Status: RESOLVED → REOPENED
Resolution: FIXED → ---
Yes, this should be reopened.
mscott said [in bug 58551]:
>Jeff, I'll check your changes back into the branch again once 
>PDT starts taking in limbo bugs again. 

What should the status whiteboard say?

Whiteboard: [nsbeta3-][rtm++] → [nsbeta3-][rtm++][InLimbo-OOH]
Marking rtm+ so we can go back into limbo with this change, now that it seems
not to be the cause of yesterday's big regression. I'll ask mscott to check it
back in, if that's ok with you Jeff.
Whiteboard: [nsbeta3-][rtm++][InLimbo-OOH] → [nsbeta3-][rtm+][InLimbo-OOH]
That would be great. Let me know if I can help.

-jd
rtm++, please checkin ASAP so we can build today.
Whiteboard: [nsbeta3-][rtm+][InLimbo-OOH] → [nsbeta3-][rtm++][InLimbo-OOH]
I checked this back into the branch again.
Status: REOPENED → RESOLVED
Closed: 24 years ago24 years ago
Resolution: --- → FIXED
This must be backed out per discussion with mstoltz.  Please bring back the 
complete fix with new reviews and [rtm+] status.
Whiteboard: [nsbeta3-][rtm++][InLimbo-OOH] → [nsbeta3-][rtm need info][InLimbo-OOH]
Backed out. Jeff and I are working on a fix for Bugscape 3109, which should be
checked in along with this patch.
Status: RESOLVED → REOPENED
Resolution: FIXED → ---
huh? Arrgh. Removing InLimbo-OOH tag.
Whiteboard: [nsbeta3-][rtm need info][InLimbo-OOH] → [nsbeta3-][rtm need info]
rtm-, can't stop ship for this.
Whiteboard: [nsbeta3-][rtm need info] → [nsbeta3-][rtm-]
"New Netscape 6! Now without LiveConnect support!"
Since there is a respin planned, this bug is not trying to "stop ship".  It's
trying to get on the ship before the ship leaves.  Why should it not be allowed
on board?

/be
The respins of the N6 RTM branch at this Very Late point are now restricted to
including must fix problems (defined by marketing and legal requirements), as
well as high reward, small size, low risk changes, with narrow code-path impact,
that can be verified by QA in time for our target dates.  This patch, which
induced regressions in the second N6 limbo landing, is now too risky for
inclusion.  We can't possibly test and shake out the security ramifications of
this landing in time for our release dates.

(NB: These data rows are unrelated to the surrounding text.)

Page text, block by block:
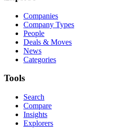
Companies
Company Types
People
Deals & Moves
News
Categories
Tools
Search
Compare
Insights
Explorers
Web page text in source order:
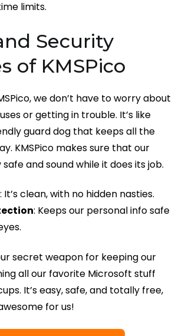
limits.
Security
of KMSPico
we don’t have to worry about
or getting in trouble. It’s like
guard dog that keeps all the
KMSPico makes sure that our
and sound while it does its job.
: It’s clean, with no hidden nasties.
: Keeps our personal info safe
secret weapon for keeping our
all our favorite Microsoft stuff
It’s easy, safe, and totally free,
for us!
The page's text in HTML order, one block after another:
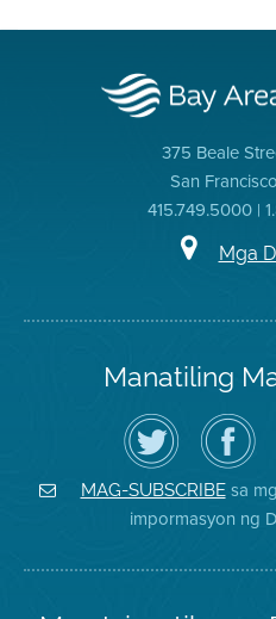
375 Beale
San
415.749.5000 |
Mga
Manatiling
I-
follow
ang
Air
District
sa
Twitter
ang
Page
sa
ng
Distrito
MAG-SUBSCRIBEsa
impormasyon ng
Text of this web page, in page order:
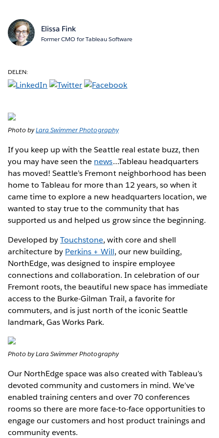
Elissa Fink
Former CMO for Tableau Software
DELEN:
Photo byLara Swimmer Photography
If you keep up with the Seattle real estate buzz, then
you may have seen the news…Tableau headquarters
has moved! Seattle’s Fremont neighborhood has been
home to Tableau for more than 12 years, so when it
came time to explore a new headquarters location, we
wanted to stay true to the community that has
supported us and helped us grow since the beginning.
Developed byTouchstone, with core and shell
architecture by Perkins + Will, our new building,
NorthEdge, was designed to inspire employee
connections and collaboration. In celebration of our
Fremont roots, the beautiful new space has immediate
access to the Burke-Gilman Trail, a favorite for
commuters, and is just north of the iconic Seattle
landmark, Gas Works Park.
Photo by Lara Swimmer Photography
Our NorthEdge space was also created with Tableau’s
devoted community and customers in mind. We’ve
enabled training centers and over 70 conferences
rooms so there are more face-to-face opportunities to
engage our customers and host product trainings and
community events.
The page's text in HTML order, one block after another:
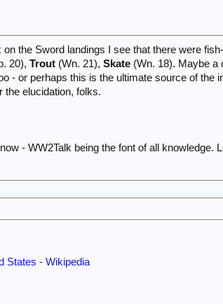
the Sword landings I see that there were
20),Trout (Wn. 21),Skate (Wn. 18). Maybe a
- or perhaps this is the ultimate source of the
the elucidation, folks.
- WW2Talk being the font of all knowledge.
States - Wikipedia
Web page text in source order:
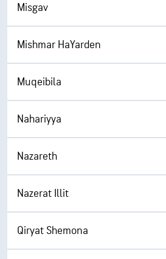
Misgav
Mishmar HaYarden
Muqeibila
Nahariyya
Nazareth
Nazerat Illit
Qiryat Shemona
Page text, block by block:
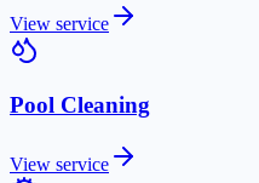
View service
Pool Cleaning
View service
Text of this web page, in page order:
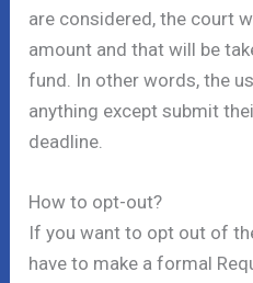
are considered, the court
amount and that will be
fund. In other words, the
anything except submit
deadline.
How to opt-out?
If you want to opt out of
have to make a formal
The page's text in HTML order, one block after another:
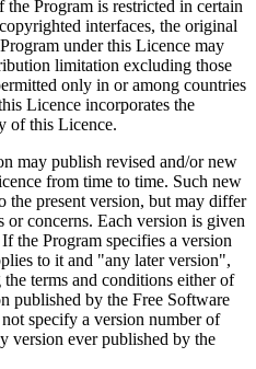
Program is restricted in certain
interfaces, the original
under this Licence may
limitation excluding those
only in or among countries
Licence incorporates the
of this Licence.
may publish revised and/or new
from time to time. Such new
present version, but may differ
or concerns. Each version is given
the Program specifies a version
to it and "any later version",
terms and conditions either of
published by the Free Software
specify a version number of
version ever published by the
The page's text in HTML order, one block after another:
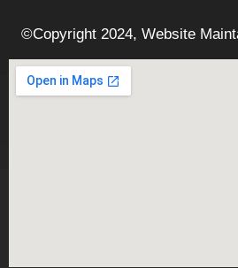
k
©Copyright 2024, Website
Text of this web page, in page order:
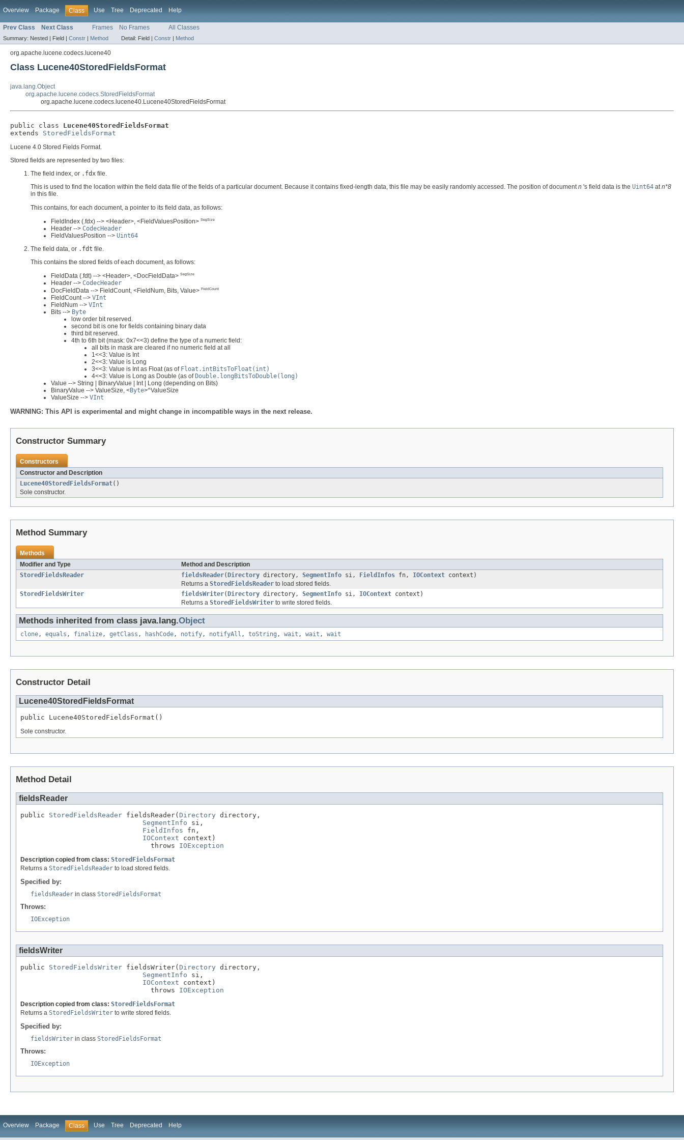
Overview Package Class Use Tree Deprecated Help
Prev Class Next Class Frames No Frames All Classes
Summary: Nested | Field | Constr | Method Detail: Field | Constr | Method
org.apache.lucene.codecs.lucene40
Class Lucene40StoredFieldsFormat
java.lang.Object
org.apache.lucene.codecs.StoredFieldsFormat
org.apache.lucene.codecs.lucene40.Lucene40StoredFieldsFormat
public class Lucene40StoredFieldsFormat
extends StoredFieldsFormat
Lucene 4.0 Stored Fields Format.
Stored fields are represented by two files:
The field index, or .fdx file.
This is used to find the location within the field data file of the fields of a particular document. Because it contains fixed-length data, this file may be easily randomly accessed. The position of documentn 's field data is the Uint64 atn*8
in this file.
This contains, for each document, a pointer to its field data, as follows:
FieldIndex (.fdx) --> <Header>, <FieldValuesPosition> SegSize
Header --> CodecHeader
FieldValuesPosition --> Uint64
The field data, or .fdt file.
This contains the stored fields of each document, as follows:
FieldData (.fdt) --> <Header>, <DocFieldData> SegSize
Header --> CodecHeader
DocFieldData --> FieldCount, <FieldNum, Bits, Value> FieldCount
FieldCount --> VInt
FieldNum --> VInt
Bits --> Byte
low order bit reserved.
second bit is one for fields containing binary data
third bit reserved.
4th to 6th bit (mask: 0x7<<3) define the type of a numeric field:
all bits in mask are cleared if no numeric field at all
1<<3: Value is Int
2<<3: Value is Long
3<<3: Value is Int as Float (as of Float.intBitsToFloat(int)
4<<3: Value is Long as Double (as of Double.longBitsToDouble(long)
Value --> String | BinaryValue | Int | Long (depending on Bits)
BinaryValue --> ValueSize, <Byte>^ValueSize
ValueSize --> VInt
WARNING: This API is experimental and might change in incompatible ways in the next release.
Constructor Summary
Constructors
Constructor and Description
Lucene40StoredFieldsFormat()
Sole constructor.
Method Summary
Methods
Modifier and Type
Method and Description
StoredFieldsReader
fieldsReader(Directory directory, SegmentInfo si, FieldInfos fn, IOContext context)
Returns a StoredFieldsReader to load stored fields.
StoredFieldsWriter
fieldsWriter(Directory directory, SegmentInfo si, IOContext context)
Returns a StoredFieldsWriter to write stored fields.
Methods inherited from class java.lang.Object
clone , equals , finalize , getClass , hashCode , notify , notifyAll , toString , wait , wait , wait
Constructor Detail
Lucene40StoredFieldsFormat
public Lucene40StoredFieldsFormat()
Sole constructor.
Method Detail
fieldsReader
public StoredFieldsReader fieldsReader( Directory directory,
SegmentInfo si,
FieldInfos fn,
IOContext context)
                                throws
IOException
Description copied from class: StoredFieldsFormat
Returns a StoredFieldsReader to load stored fields.
Specified by:
fieldsReader in class StoredFieldsFormat
Throws:
IOException
fieldsWriter
public StoredFieldsWriter fieldsWriter( Directory directory,
SegmentInfo si,
IOContext context)
                                throws
IOException
Description copied from class: StoredFieldsFormat
Returns a StoredFieldsWriter to write stored fields.
Specified by:
fieldsWriter in class StoredFieldsFormat
Throws:
IOException
Overview Package Class Use Tree Deprecated Help
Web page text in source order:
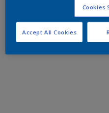
Cookies
Accept All Cookies
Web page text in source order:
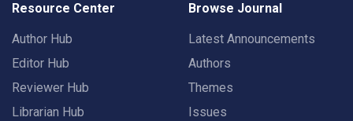
Resource Center
Author Hub
Editor Hub
Reviewer Hub
Librarian Hub
Browse Journal
Latest Announcements
Authors
Themes
Issues
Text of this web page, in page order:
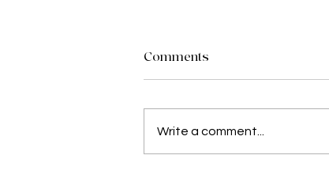
Comments
Write a comment...
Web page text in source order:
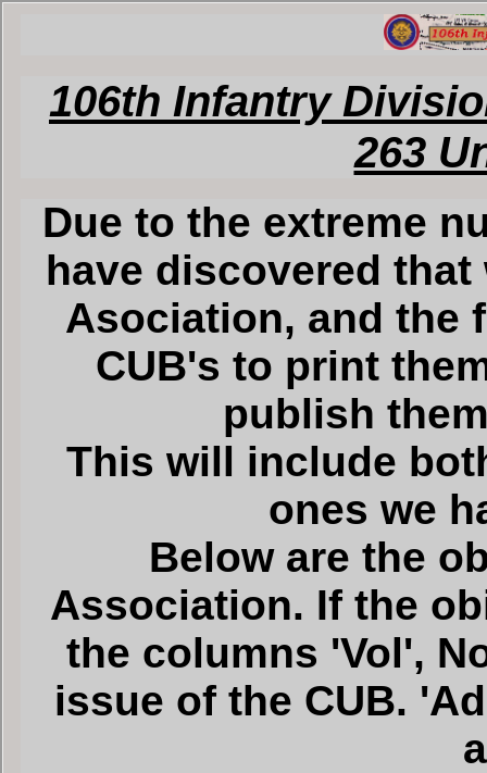
106th Infantry
263
Due to the extreme
have discovered
Asociation, and the
CUB's to print
publish
This will include
ones we
Below are the
Association. If the
the columns 'Vol',
issue of the CUB.
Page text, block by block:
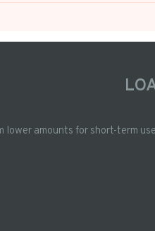
lower amounts for short-term
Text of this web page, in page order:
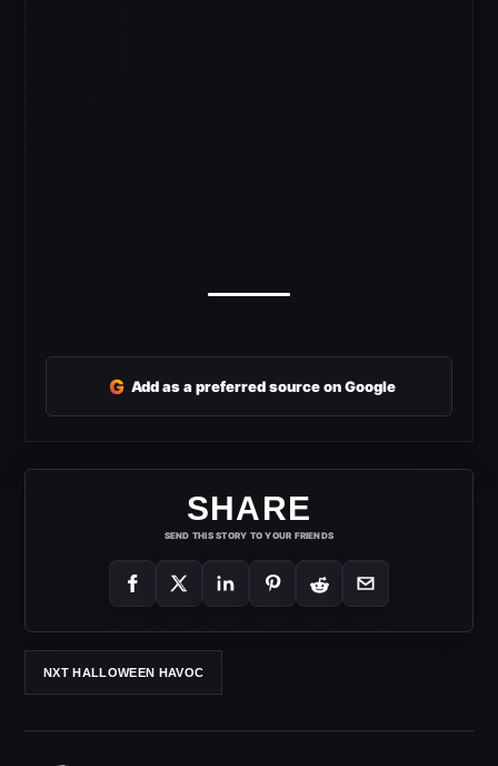
G Add as a preferred source on Google
SHARE
SEND THIS STORY TO YOUR FRIENDS
NXT HALLOWEEN HAVOC
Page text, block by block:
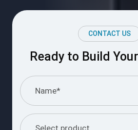
CONTACT US
Ready to Build
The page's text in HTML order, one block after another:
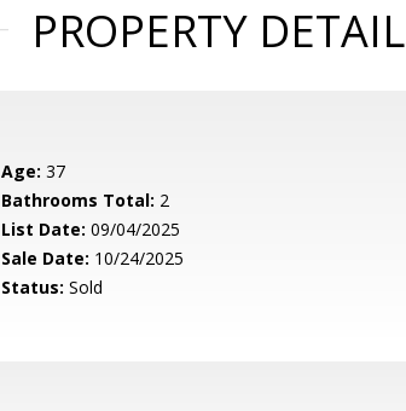
PROPERTY
Age: 37
Bathrooms Total: 2
List Date: 09/04/2025
Sale Date: 10/24/2025
Status: Sold
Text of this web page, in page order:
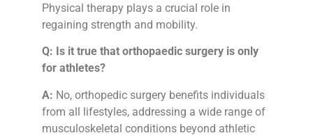
Physical therapy plays a crucial role in
regaining strength and mobility.
Q: Is it true that orthopaedic surgery is only
for athletes?
A: No, orthopedic surgery benefits individuals
from all lifestyles, addressing a wide range of
musculoskeletal conditions beyond athletic

Hopefully this will get a thorough shake-out on the trunk, and can be included
in the next release.
jar: "induced regressions" is plural, but I was involved in reviewing a patch to
fix only one regression, in security policy (bugscape 3109).  Jeff's patch did
not have anything to do with bug 58551 (which was essentially a dup of 31847). 
Were there any other regressions?

/be
Jim -
I understand that the criteria for assessing the value of a fix is subjective. 
None-the-less, I'm left wondering if the PDT has considered fully the risk of 
disabling LiveConnect calls from Java to JavaScript. The risk, of course, is  
of losing content developers because an key feature they have long depended on 
to do their jobs, has been erased. -jd
I do understand that risk management is going on.  However, this bug has been in 
since last week, has gotten good bake time, and has specifically been 
scrutinized against another problem, and it was evidently discovered that this 
patch had no effect on that other problem.  Of *course* this patch might cause 
other problems in the browser, but that's true of many, many patches, large and 
small.  The point is, you rolled the dice, took this in, and it didn't break 
anything for over a week.  If there's a security hole that somebody finds down 
the line, it'll get fixed right away.  But from what we know now, this patch 
seems to do good, not evil.  Why not take it?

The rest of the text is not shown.